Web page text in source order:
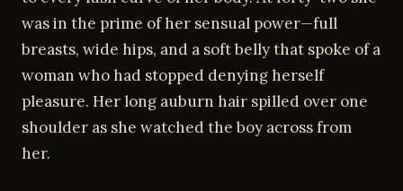
was in the prime of her sensual power—full
breasts, wide hips, and a soft belly that spoke of a
woman who had stopped denying herself
pleasure. Her long auburn hair spilled over one
shoulder as she watched the boy across from
her.
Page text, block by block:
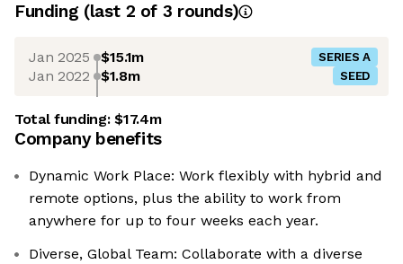
Funding (last 2 of 3 rounds)
Jan 2025 $15.1m SERIES A
Jan 2022 $1.8m SEED
Total funding:$17.4m
Company benefits
Dynamic Work Place: Work flexibly with hybrid and
remote options, plus the ability to work from
anywhere for up to four weeks each year.
Diverse, Global Team: Collaborate with a diverse
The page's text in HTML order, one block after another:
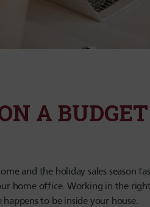
A BUDGET
and the holiday sales season
home office. Working in the
to be inside your house.
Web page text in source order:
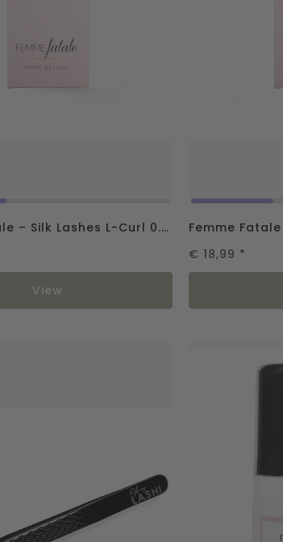
Femme Fatale – Silk Lashes L-Curl 0.07
View
€ 18,99 *
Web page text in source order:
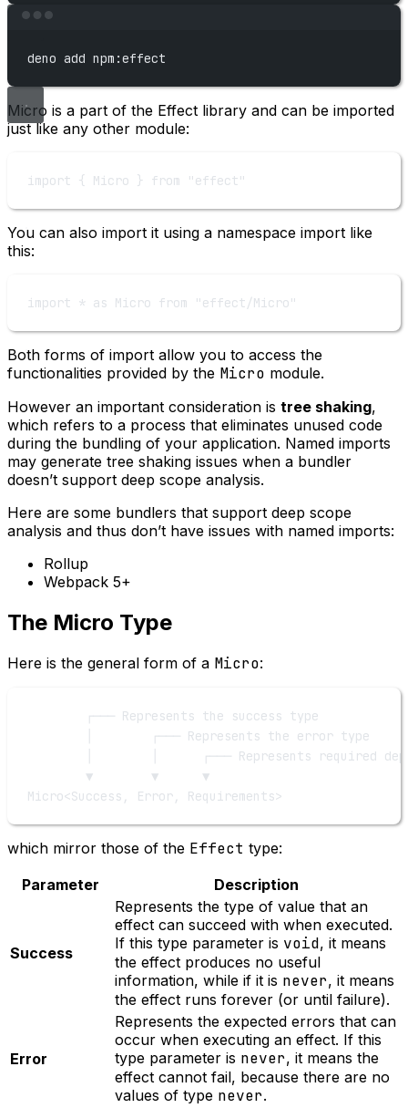
deno add npm:effect
Micro is a part of the Effect library and can be imported
just like any other module:
import { Micro } from "effect"
You can also import it using a namespace import like
this:
import * as Micro from "effect/Micro"
Both forms of import allow you to access the
functionalities provided by the Micro module.
However an important consideration is tree shaking,
which refers to a process that eliminates unused code
during the bundling of your application. Named imports
may generate tree shaking issues when a bundler
doesn’t support deep scope analysis.
Here are some bundlers that support deep scope
analysis and thus don’t have issues with named imports:
Rollup
Webpack 5+
The Micro Type
Here is the general form of a Micro:
┌─── Represents the success type
│        ┌─── Represents the error type
│        │      ┌─── Represents required
▼        ▼      ▼
Micro<Success, Error, Requirements>
which mirror those of the Effect type:
Parameter
Description
Success
Represents the type of value that an
effect can succeed with when executed.
If this type parameter is void, it means
the effect produces no useful
information, while if it is never, it means
the effect runs forever (or until failure).
Error
Represents the expected errors that can
occur when executing an effect. If this
type parameter is never, it means the
effect cannot fail, because there are no
values of type never.
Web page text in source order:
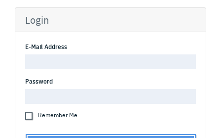
Login
E-Mail Address
Password
Remember Me
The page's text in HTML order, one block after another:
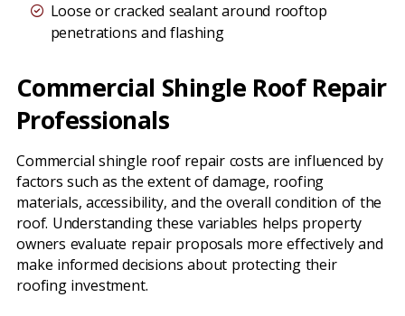
Loose or cracked sealant around rooftop
penetrations and flashing
Commercial Shingle Roof Repair
Professionals
Commercial shingle roof repair costs are influenced by
factors such as the extent of damage, roofing
materials, accessibility, and the overall condition of the
roof. Understanding these variables helps property
owners evaluate repair proposals more effectively and
make informed decisions about protecting their
roofing investment.
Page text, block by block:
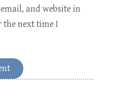
and website in
the next time I
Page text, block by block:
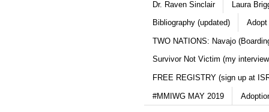
Dr. Raven Sinclair Laura
Bibliography (updated) Adopt
TWO NATIONS: Navajo
Survivor Not Victim (my
FREE REGISTRY (sign up at
#MMIWG MAY 2019
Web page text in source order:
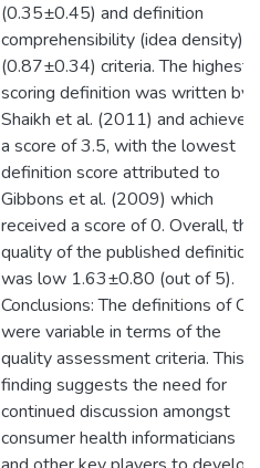
(0.35±0.45) and definition
comprehensibility (idea density)
(0.87±0.34) criteria. The highest
scoring definition was written by
Shaikh et al. (2011) and achieved
a score of 3.5, with the lowest
definition score attributed to
Gibbons et al. (2009) which
received a score of 0. Overall, the
quality of the published
was low 1.63±0.80 (out of 5).
Conclusions: The definitions of
were variable in terms of the
quality assessment criteria. This
finding suggests the need for
continued discussion amongst
consumer health informaticians
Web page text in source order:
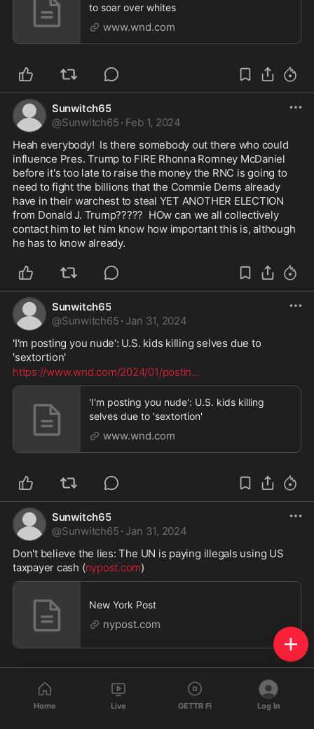
to soar over whites
www.wnd.com
Sunwitch65
@Sunwitch65 · Feb 1, 2024
Heah everybody!  Is there somebody out there who could
influence Pres. Trump to FIRE Rhonna Romney McDaniel
before it's too late to raise the money the RNC is going to
need to fight the billions that the Commie Dems already
have in their warchest to steal YET ANOTHER ELECTION
from Donald J. Trump?????  HOw can we all collectively
contact him to let him know how important this is, although
he has to know already.
Sunwitch65
@Sunwitch65 · Jan 31, 2024
'I'm posting you nude': U.S. kids killing selves due to
'sextortion'
https://www.wnd.com/2024/01/postin...
'I'm posting you nude': U.S. kids killing
selves due to 'sextortion'
www.wnd.com
Sunwitch65
@Sunwitch65 · Jan 31, 2024
Don't believe the lies: The UN is paying illegals using US
taxpayer cash (nypost.com)
New York Post
nypost.com
Sunwitch65
Home Live GETTR Fi Log In
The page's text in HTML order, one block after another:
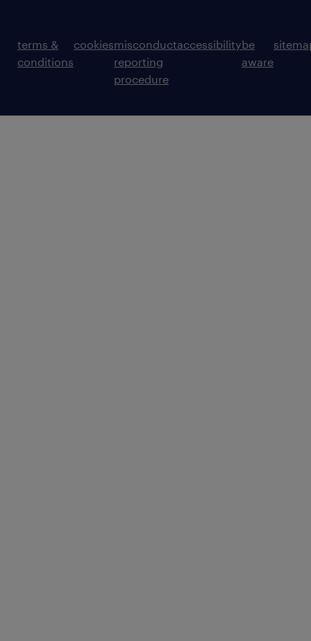
terms &
conditions
cookiesmisconduct
reporting
procedure
accessibilitybe
aware

-------

• Your objective: Could you print all the entries exactly as they stand, with the pictures left out?

• Answer box:
Web page text in source order:
was in the prime of her sensual power—full
breasts, wide hips, and a soft belly that spoke of a
woman who had stopped denying herself
pleasure. Her long auburn hair spilled over one
shoulder as she watched the boy across from
her.
Page text, block by block:
Funding (last 2 of 3 rounds)
Jan 2025 $15.1m SERIES A
Jan 2022 $1.8m SEED
Total funding:$17.4m
Company benefits
Dynamic Work Place: Work flexibly with hybrid and
remote options, plus the ability to work from
anywhere for up to four weeks each year.
Diverse, Global Team: Collaborate with a diverse
The page's text in HTML order, one block after another:
A BUDGET
and the holiday sales season
home office. Working in the
to be inside your house.
Web page text in source order:
Femme Fatale – Silk Lashes L-Curl 0.07
View
€ 18,99 *
Web page text in source order:
deno add npm:effect
Micro is a part of the Effect library and can be imported
just like any other module:
import { Micro } from "effect"
You can also import it using a namespace import like
this:
import * as Micro from "effect/Micro"
Both forms of import allow you to access the
functionalities provided by the Micro module.
However an important consideration is tree shaking,
which refers to a process that eliminates unused code
during the bundling of your application. Named imports
may generate tree shaking issues when a bundler
doesn’t support deep scope analysis.
Here are some bundlers that support deep scope
analysis and thus don’t have issues with named imports:
Rollup
Webpack 5+
The Micro Type
Here is the general form of a Micro:
┌─── Represents the success type
│        ┌─── Represents the error type
│        │      ┌─── Represents required
▼        ▼      ▼
Micro<Success, Error, Requirements>
which mirror those of the Effect type:
Parameter
Description
Success
Represents the type of value that an
effect can succeed with when executed.
If this type parameter is void, it means
the effect produces no useful
information, while if it is never, it means
the effect runs forever (or until failure).
Error
Represents the expected errors that can
occur when executing an effect. If this
type parameter is never, it means the
effect cannot fail, because there are no
values of type never.
Web page text in source order:
Login
E-Mail Address
Password
Remember Me
The page's text in HTML order, one block after another:
Loose or cracked sealant around rooftop
penetrations and flashing
Commercial Shingle Roof Repair
Professionals
Commercial shingle roof repair costs are influenced by
factors such as the extent of damage, roofing
materials, accessibility, and the overall condition of the
roof. Understanding these variables helps property
owners evaluate repair proposals more effectively and
make informed decisions about protecting their
roofing investment.
Page text, block by block:
and website in
the next time I
Page text, block by block:
Dr. Raven Sinclair Laura
Bibliography (updated) Adopt
TWO NATIONS: Navajo
Survivor Not Victim (my
FREE REGISTRY (sign up at
#MMIWG MAY 2019
Web page text in source order:
(0.35±0.45) and definition
comprehensibility (idea density)
(0.87±0.34) criteria. The highest
scoring definition was written by
Shaikh et al. (2011) and achieved
a score of 3.5, with the lowest
definition score attributed to
Gibbons et al. (2009) which
received a score of 0. Overall, the
quality of the published
was low 1.63±0.80 (out of 5).
Conclusions: The definitions of
were variable in terms of the
quality assessment criteria. This
finding suggests the need for
continued discussion amongst
consumer health informaticians
Web page text in source order:
to soar over whites
www.wnd.com
Sunwitch65
@Sunwitch65 · Feb 1, 2024
Heah everybody!  Is there somebody out there who could
influence Pres. Trump to FIRE Rhonna Romney McDaniel
before it's too late to raise the money the RNC is going to
need to fight the billions that the Commie Dems already
have in their warchest to steal YET ANOTHER ELECTION
from Donald J. Trump?????  HOw can we all collectively
contact him to let him know how important this is, although
he has to know already.
Sunwitch65
@Sunwitch65 · Jan 31, 2024
'I'm posting you nude': U.S. kids killing selves due to
'sextortion'
https://www.wnd.com/2024/01/postin...
'I'm posting you nude': U.S. kids killing
selves due to 'sextortion'
www.wnd.com
Sunwitch65
@Sunwitch65 · Jan 31, 2024
Don't believe the lies: The UN is paying illegals using US
taxpayer cash (nypost.com)
New York Post
nypost.com
Sunwitch65
Home Live GETTR Fi Log In
The page's text in HTML order, one block after another:
terms &
conditions
cookiesmisconduct
reporting
procedure
accessibilitybe
aware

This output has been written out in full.